Records from a collection ::
● ● ● ●
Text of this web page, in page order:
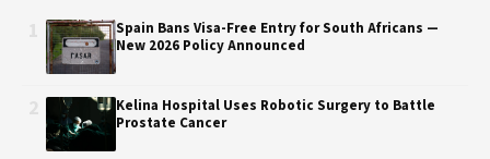
Spain Bans Visa-Free Entry for South Africans —
New 2026 Policy Announced
Kelina Hospital Uses Robotic Surgery to Battle
Prostate Cancer
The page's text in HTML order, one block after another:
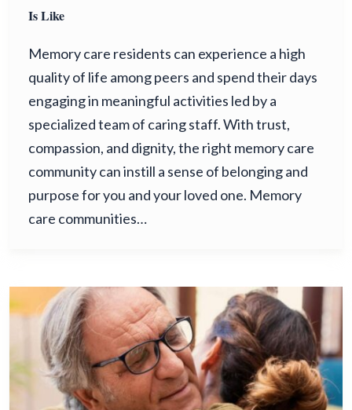
Is Like
Memory care residents can experience a high
quality of life among peers and spend their days
engaging in meaningful activities led by a
specialized team of caring staff. With trust,
compassion, and dignity, the right memory care
community can instill a sense of belonging and
purpose for you and your loved one. Memory
care communities…
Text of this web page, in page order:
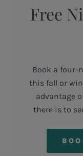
● ● ● ●
The task :: Leave the images out and print each entry exactly.

Answer section ::
Text of this web page, in page order:
Spain Bans Visa-Free Entry for South Africans —
New 2026 Policy Announced
Kelina Hospital Uses Robotic Surgery to Battle
Prostate Cancer
The page's text in HTML order, one block after another:
Is Like
Memory care residents can experience a high
quality of life among peers and spend their days
engaging in meaningful activities led by a
specialized team of caring staff. With trust,
compassion, and dignity, the right memory care
community can instill a sense of belonging and
purpose for you and your loved one. Memory
care communities…
Text of this web page, in page order:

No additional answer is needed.